I am often asked what separates THE FARMER’S BOOT CD from other Linux bootable CDs. Many times this is asked because FBCD is a commercial product, not a freebie. Other times people are just curious as to why they should spend the time working with and learning a new CD environment. Time is valuable. What is the return on investment in FBCD?

THE FARMER’S BOOT CD is different than most other Linux boot CDs in a number of both visible and invisible to the user ways. First, every application has been configured and tested to benefit the forensic practitioner previewing data. Second, the very stable and fast 2.4 Linux kernel is used and configured for the widest range of support for hardware, protocols, and file systems in the most common of scenarios. Third, device recognition and hotplugging is fast and quite accurate so that the user doesn’t spend too much time identifying devices and troubleshooting. Fourth, included is a program that provides a simple and easy-to-use graphical user interface that provides quick and safe access to data during the preview. These are just a few items that set THE FARMER’S BOOT CD apart from other Linux boot CDs.

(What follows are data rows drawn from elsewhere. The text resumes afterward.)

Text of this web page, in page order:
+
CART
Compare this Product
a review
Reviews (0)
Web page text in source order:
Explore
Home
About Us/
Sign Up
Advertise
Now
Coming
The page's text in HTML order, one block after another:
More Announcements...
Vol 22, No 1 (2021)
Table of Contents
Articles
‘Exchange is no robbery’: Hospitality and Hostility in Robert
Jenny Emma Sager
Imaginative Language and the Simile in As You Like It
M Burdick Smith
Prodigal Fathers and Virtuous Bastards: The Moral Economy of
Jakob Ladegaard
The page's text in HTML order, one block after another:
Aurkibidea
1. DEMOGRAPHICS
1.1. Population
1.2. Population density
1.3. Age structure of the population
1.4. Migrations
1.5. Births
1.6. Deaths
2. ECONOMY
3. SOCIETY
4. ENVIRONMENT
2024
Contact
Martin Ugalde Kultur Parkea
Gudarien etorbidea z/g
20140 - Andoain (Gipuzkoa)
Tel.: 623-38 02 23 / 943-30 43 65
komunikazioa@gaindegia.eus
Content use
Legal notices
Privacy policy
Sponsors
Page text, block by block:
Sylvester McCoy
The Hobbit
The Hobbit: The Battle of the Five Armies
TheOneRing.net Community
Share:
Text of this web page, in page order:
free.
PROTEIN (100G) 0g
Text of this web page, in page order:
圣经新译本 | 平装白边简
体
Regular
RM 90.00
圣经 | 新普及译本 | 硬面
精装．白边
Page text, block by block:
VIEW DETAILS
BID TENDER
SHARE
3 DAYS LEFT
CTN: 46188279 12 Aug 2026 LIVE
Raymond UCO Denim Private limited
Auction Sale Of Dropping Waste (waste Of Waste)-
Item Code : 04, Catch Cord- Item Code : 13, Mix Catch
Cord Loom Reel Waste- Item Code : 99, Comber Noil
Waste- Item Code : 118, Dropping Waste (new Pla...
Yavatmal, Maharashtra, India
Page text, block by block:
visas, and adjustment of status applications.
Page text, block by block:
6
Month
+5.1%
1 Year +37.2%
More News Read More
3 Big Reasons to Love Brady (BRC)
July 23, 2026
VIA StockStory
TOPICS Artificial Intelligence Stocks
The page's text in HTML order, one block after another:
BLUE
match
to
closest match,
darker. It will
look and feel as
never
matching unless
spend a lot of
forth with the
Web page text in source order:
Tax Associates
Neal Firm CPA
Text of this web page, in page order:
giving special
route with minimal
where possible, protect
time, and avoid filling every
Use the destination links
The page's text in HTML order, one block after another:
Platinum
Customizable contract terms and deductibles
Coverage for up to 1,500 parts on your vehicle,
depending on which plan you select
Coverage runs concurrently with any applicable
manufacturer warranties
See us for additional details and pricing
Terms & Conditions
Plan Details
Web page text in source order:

Delve is a preview tool that is found only on THE FARMER’S BOOT CD. A joint venture with a friend and colleague, Delve allows the user to point-and-click until their heart is content during the preview. Because of space constraints the rest of this paper will focus on Delve and how it can be used to quickly preview data in a forensically sound manner. I want to mention that there are many more applications included, though, both graphical in nature and command line, which allow the user to preview, authenticate, and acquire data. Covering every application in detail would take more space that this article permits. Stay tuned for more details and coverage, though!

Working within Delve should be easy and intuitive to the user. It is a tabbed program and you first mount the target file system in the default tab and then move through the other tabs as you like or your case dictates. Delve isn’t operating system or file system specific. Some tabs are designed for the Windows operating system environment and they are clearly marked as such. Tabs designed for the Linux operating system environment are clearly marked as such.

The graphic below shows the DEVICES tab. Within this tab you mount target file system you wish to preview. Every file system mounted within Delve is mounted read only. No matter the file system type, all Delve mounts are read only. This includes both the ext3 and ReiserFS file system types. You will not increment the journal counts for either of these file system types when you mount them within Delve.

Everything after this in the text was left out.